■ Materials provided:
<<<<

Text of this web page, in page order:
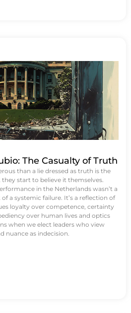
The Casualty of Truth
than a lie dressed as truth is the
start to believe it themselves.
in the Netherlands wasn’t a
a systemic failure. It’s a reflection of
loyalty over competence, certainty
over human lives and optics
when we elect leaders who view
nuance as indecision.
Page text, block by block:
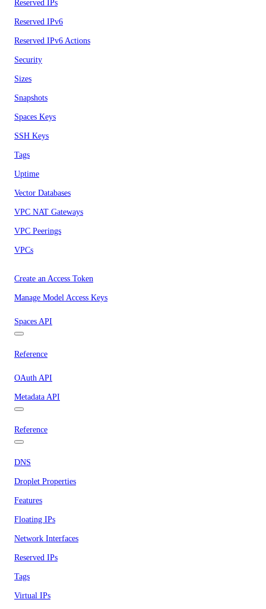
Reserved IPs
Reserved IPv6
Reserved IPv6 Actions
Security
Sizes
Snapshots
Spaces Keys
SSH Keys
Tags
Uptime
Vector Databases
VPC NAT Gateways
VPC Peerings
VPCs
Create an Access Token
Manage Model Access Keys
Spaces API
Reference
OAuth API
Metadata API
Reference
DNS
Droplet Properties
Features
Floating IPs
Network Interfaces
Reserved IPs
Tags
Virtual IPs

>>>>

Word for word, print out all of the records above; pass over the pictures.

■ Exercise result:
Text of this web page, in page order:
The Casualty of Truth
than a lie dressed as truth is the
start to believe it themselves.
in the Netherlands wasn’t a
a systemic failure. It’s a reflection of
loyalty over competence, certainty
over human lives and optics
when we elect leaders who view
nuance as indecision.
Page text, block by block:
Reserved IPs
Reserved IPv6
Reserved IPv6 Actions
Security
Sizes
Snapshots
Spaces Keys
SSH Keys
Tags
Uptime
Vector Databases
VPC NAT Gateways
VPC Peerings
VPCs
Create an Access Token
Manage Model Access Keys
Spaces API
Reference
OAuth API
Metadata API
Reference
DNS
Droplet Properties
Features
Floating IPs
Network Interfaces
Reserved IPs
Tags
Virtual IPs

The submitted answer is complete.